Fine-tuning demands substantial VRAM for parameter-efficient methods; the GB300's 288 GB handles full model loading unlike the RTX 4500 Ada's 24 GB limit.
Stable Diffusion fits within 24 GB GDDR6, leveraging the RTX 4500 Ada's 39.6 TFLOPS FP16 at $0.34 per hour for cost-effective image generation.
Balanced FP32 at 39.6 TFLOPS and low 210W TDP make the RTX 4500 Ada suitable for simulations; GB300's 1400W power is excessive for typical scientific loads.
Frequently Asked Questions
What is the VRAM difference between GB300 and RTX 4500 Ada?▾
The GB300 provides 288 GB HBM3e VRAM, while the RTX 4500 Ada offers 24 GB GDDR6. This 12-fold gap allows the GB300 to manage vastly larger models. Memory type enhances the GB300's speed for AI tasks.

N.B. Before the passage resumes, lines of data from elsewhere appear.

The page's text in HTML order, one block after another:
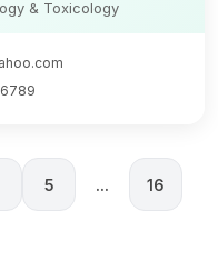
& Toxicology
5 ... 16
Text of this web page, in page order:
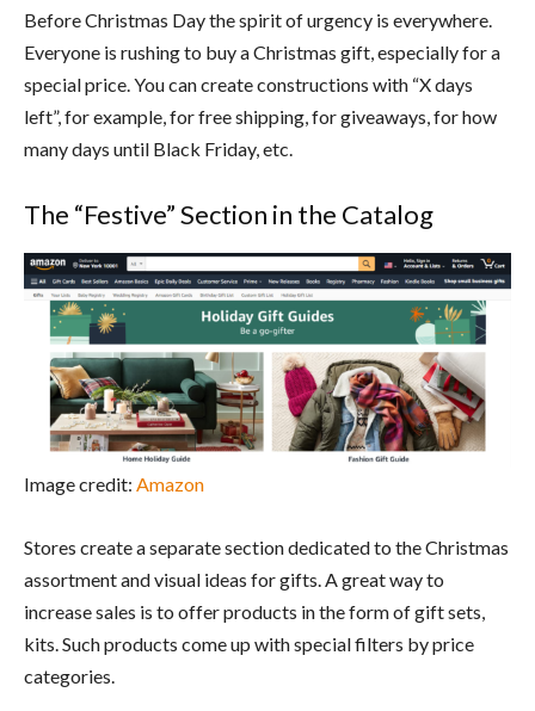
Before Christmas Day the spirit of urgency is everywhere.
Everyone is rushing to buy a Christmas gift, especially for a
special price. You can create constructions with “X days
left”, for example, for free shipping, for giveaways, for how
many days until Black Friday, etc.
The “Festive” Section in the Catalog
Image credit: Amazon
Stores create a separate section dedicated to the Christmas
assortment and visual ideas for gifts. A great way to
increase sales is to offer products in the form of gift sets,
kits. Such products come up with special filters by price
categories.
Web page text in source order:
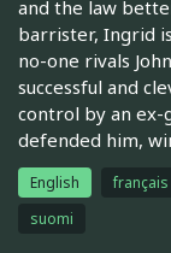
and the law
barrister, Ingrid
no-one rivals
successful and
control by an ex-
defended him,
English français
suomi
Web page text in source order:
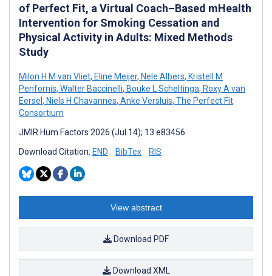
of Perfect Fit, a Virtual Coach–Based mHealth
Intervention for Smoking Cessation and
Physical Activity in Adults: Mixed Methods
Study
Milon H M van Vliet, Eline Meijer, Nele Albers, Kristell M
Penfornis, Walter Baccinelli, Bouke L Scheltinga, Roxy A van
Eersel , Niels H Chavannes, Anke Versluis, The Perfect Fit
Consortium
JMIR Hum Factors 2026 (Jul 14); 13:e83456
Download Citation: END BibTex RIS
View abstract
Download PDF
Download XML
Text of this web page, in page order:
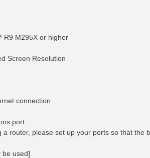
R9 M295X or higher
Screen Resolution
connection
port
a router, please set up your ports so that the
be used]
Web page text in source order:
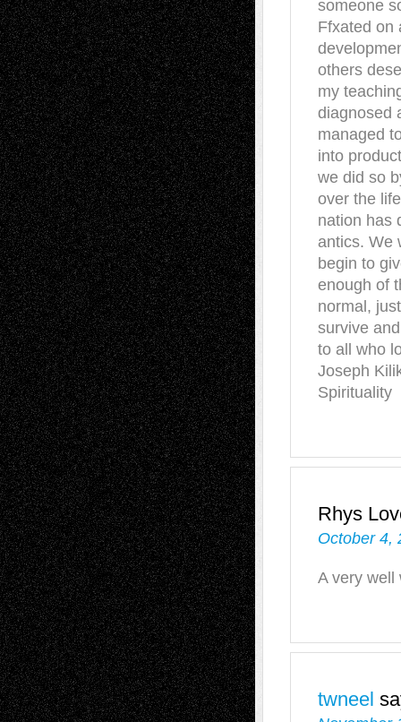
someone
Ffxated on
others
my
diagnosed
managed
into
we did so
over the
nation has
antics. We
begin to
enough of
normal,
survive
to all who
Joseph
Spirituality
Rhys
October 4,
A very well
twneel
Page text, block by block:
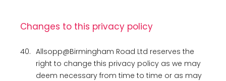
Changes to this privacy policy
40. Allsopp@Birmingham Road Ltd reserves the
right to change this privacy policy as we may
deem necessary from time to time or as may

How do memory bandwidths compare?▾
GB300 bandwidth reaches 12000 GB/s, compared to RTX 4500 Ada's 432 GB/s. This enables the GB300 to process larger batches without stalling. Higher bandwidth directly boosts training and inference efficiency.

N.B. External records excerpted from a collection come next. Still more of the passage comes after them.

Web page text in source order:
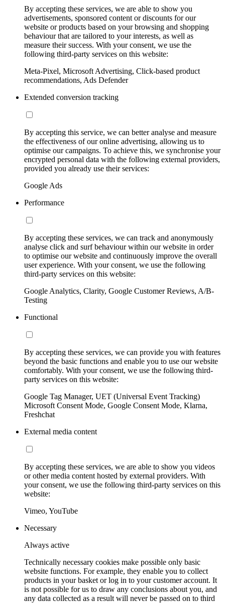
By accepting these services, we are able to show you
advertisements, sponsored content or discounts for our
website or products based on your browsing and shopping
behaviour that are tailored to your interests, as well as
measure their success. With your consent, we use the
following third-party services on this website:
Meta-Pixel, Microsoft Advertising, Click-based product
recommendations, Ads Defender
Extended conversion tracking
By accepting this service, we can better analyse and measure
the effectiveness of our online advertising, allowing us to
optimise our campaigns. To achieve this, we synchronise your
encrypted personal data with the following external providers,
provided you already use their services:
Google Ads
Performance
By accepting these services, we can track and anonymously
analyse click and surf behaviour within our website in order
to optimise our website and continuously improve the overall
user experience. With your consent, we use the following
third-party services on this website:
Google Analytics, Clarity, Google Customer Reviews, A/B-
Testing
Functional
By accepting these services, we can provide you with features
beyond the basic functions and enable you to use our website
comfortably. With your consent, we use the following third-
party services on this website:
Google Tag Manager, UET (Universal Event Tracking)
Microsoft Consent Mode, Google Consent Mode, Klarna,
Freshchat
External media content
By accepting these services, we are able to show you videos
or other media content hosted by external providers. With
your consent, we use the following third-party services on this
website:
Vimeo, YouTube
Necessary
Always active
Technically necessary cookies make possible only basic
website functions. For example, they enable you to collect
products in your basket or log in to your customer account. It
is not possible for us to draw any conclusions about you, and
any data collected as a result will never be passed on to third
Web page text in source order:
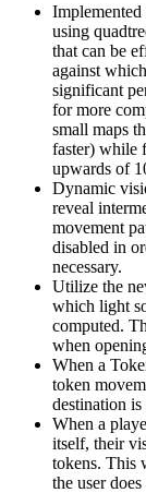
using
that can be
against
significant
for more
small maps
faster) while
upwards of
Dynamic
reveal
movement
disabled in
necessary.
Utilize the
which light
computed.
when
When a
token
destination
When a
itself, their
tokens. This
the user

What are the FP16 performance specs?▾
The GB300 delivers 2250 TFLOPS FP16, dwarfing the RTX 4500 Ada's 39.6 TFLOPS. This translates to faster AI training on the GB300. FP16 dominance suits modern deep learning workflows.
What is the power consumption of each GPU?▾
GB300 TDP is 1400W, requiring datacenter infrastructure, versus RTX 4500 Ada's 210W for standard setups. Lower power aids RTX 4500 Ada deployments. Efficiency varies by workload scale.
Are there current pricing offers for these GPUs?▾
RTX 4500 Ada starts at $0.34 per hour, averaging $0.51 per hour across three providers. GB300 has no live offers currently. Availability favors the RTX 4500 Ada for immediate use.
What architectures power these GPUs?▾
GB300 uses 2025 Blackwell Ultra for datacenter AI, while RTX 4500 Ada employs 2023 Ada Lovelace for workstations. Blackwell advances enable FP8 at 4500 TFLOPS. Ada balances general compute needs.
Which is cheaper to rent, the GB300 or the RTX 4500 Ada?▾
Cloud rental prices for both the GB300 and RTX 4500 Ada vary by provider, configuration, and availability. This page shows live pricing from 25+ providers updated every 60 seconds. Scroll to the Live Cloud Pricing section to compare current rates.
How much VRAM does the GB300 have compared to the RTX 4500 Ada?▾
The GB300 has 288 GB of HBM3e memory. The RTX 4500 Ada has 24 GB of GDDR6 memory.
Can I find GB300 and RTX 4500 Ada GPUs available to rent right now?▾
Yes. This page shows real-time availability across 25+ cloud GPU providers. The Live Cloud Pricing section displays only in-stock offers with current pricing.
What is the main difference between the GB300 and the RTX 4500 Ada?▾
The GB300 uses the Blackwell Ultra architecture (2025) while the RTX 4500 Ada uses Ada Lovelace (2023). The GB300 delivers 56.8x the FP16 throughput and 27.8x the memory bandwidth of the RTX 4500 Ada.